As reported by the Company’s FORM 10-Q for the quarterly period ended September 30, 2002, in September 2002, the matter was settled and final judgment was entered by the U.S. District Court for the Southern District of Florida dismissing the case with prejudice and otherwise confirming the settlement terms contained in the Memorandum of Understanding. The settlement releases the directors, management personnel, underwriters and securities firms named as defendants in the litigation from further liability relating to the IPO; however, stockholders of 119,000 shares of PRTS opted out of the settlement, and one such stockholder has filed a lawsuit in California State Court. The Company believe that the allegations contained in this lawsuit are without merit and intends to vigorously defend this action. The Company believes the resolution of this matter will not have a material impact upon the Company's consolidated financial statements, results of operations or cash flows.
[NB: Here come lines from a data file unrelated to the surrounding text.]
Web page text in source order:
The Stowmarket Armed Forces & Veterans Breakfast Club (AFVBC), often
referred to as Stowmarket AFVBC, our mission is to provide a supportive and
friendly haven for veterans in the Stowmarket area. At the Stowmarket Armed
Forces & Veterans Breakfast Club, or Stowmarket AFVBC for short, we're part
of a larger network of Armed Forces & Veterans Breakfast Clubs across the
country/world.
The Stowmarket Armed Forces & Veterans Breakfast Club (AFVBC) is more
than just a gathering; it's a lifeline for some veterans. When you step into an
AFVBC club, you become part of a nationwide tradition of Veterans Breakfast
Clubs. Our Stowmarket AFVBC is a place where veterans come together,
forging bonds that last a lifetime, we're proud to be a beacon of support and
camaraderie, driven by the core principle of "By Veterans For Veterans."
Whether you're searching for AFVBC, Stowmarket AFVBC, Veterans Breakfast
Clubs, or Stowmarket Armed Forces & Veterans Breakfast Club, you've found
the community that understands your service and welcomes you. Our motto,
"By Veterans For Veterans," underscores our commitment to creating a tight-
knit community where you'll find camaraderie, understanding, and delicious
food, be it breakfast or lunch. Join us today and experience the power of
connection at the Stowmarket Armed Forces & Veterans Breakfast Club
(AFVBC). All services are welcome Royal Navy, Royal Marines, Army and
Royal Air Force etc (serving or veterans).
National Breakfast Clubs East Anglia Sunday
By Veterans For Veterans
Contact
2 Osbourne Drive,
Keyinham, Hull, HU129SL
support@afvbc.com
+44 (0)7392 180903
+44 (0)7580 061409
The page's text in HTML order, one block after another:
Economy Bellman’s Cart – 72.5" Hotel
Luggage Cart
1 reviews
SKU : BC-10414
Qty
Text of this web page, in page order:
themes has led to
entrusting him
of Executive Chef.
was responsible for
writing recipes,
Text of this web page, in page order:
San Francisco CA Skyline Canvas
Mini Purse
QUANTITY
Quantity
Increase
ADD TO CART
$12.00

Earlier, according to the same SEC filing, in April and May 2001, the Company received notice of, or had been served with, four purported class action lawsuits (Foderaro vs. PartsBase.com, Inc. et al, Case No.: 01-8319 CIV- FERGUSON; IKCYBERINVESTMENTS vs. PartsBase.com, Inc. et al, Case No.: 01-8368 CIV-SEITZ; and Webb vs. PartsBase, et.al. Case No.01-8376 CIV GRAHAM and Jesus Martin vs. PartsBase.com, Inc. et al, Case No. 01-8526-CIV-UNGARO-BENAGES). These cases were consolidated into one action entitled, In re: PartsBase.com, Inc. Securities Litigation, Case No. 01-8319-CIV-UNGARO-BENAGES/BROWN. The consolidated lawsuit named as defendants the Company, certain of its current and former officers and directors, and the underwriters of its initial public offering of securities. The consolidated lawsuit alleged violations of Sections 11, 12(a)(2) and 15 of the Securities Act of 1933 and alleged the Company's March 2000 registration statement misrepresented and failed to disclose matters related to the Company's business operations and membership sales. The complaint alleged damages of nearly $42 million. The Court certified a class consisting of purchasers of the Company's common stock in the offering during the period from March 22, 2000 through April 25, 2000. The Company maintained a director and officer's liability insurance policy that provides $3 million of coverage, with a retention of $200,000. As of September 30, 2002, the Company had incurred and previously charged the retention of $200,000 to expense. In May 2002, the Company reached an agreement in principle for the settlement of the consolidated class action. The plaintiffs in the case and the defendants, entered into a Memorandum of Understanding outlining the general terms of the proposed settlement. The Memorandum of Understanding provided for, among other things, a settlement amount of $1.5 million in cash, plus interest, payable to the class under an insurance policy and for the plaintiffs' dismissal of the class action with prejudice as well as a broad form of release in favor of PartsBase and the other defendants in the class action which, among other things, will have the effect of barring all claims by the plaintiffs and the members of the class other than those who opt out, arising out of the purchase and sale of the Company's common stock in the Company's initial public offering of securities.
The original complaint alleges that as a result of the misrepresentations and material omissions, investors suffered millions of dollars in damages. PartsBase stock closed at $1.05 on April 23, 2001, far below the offering price of $13 per share.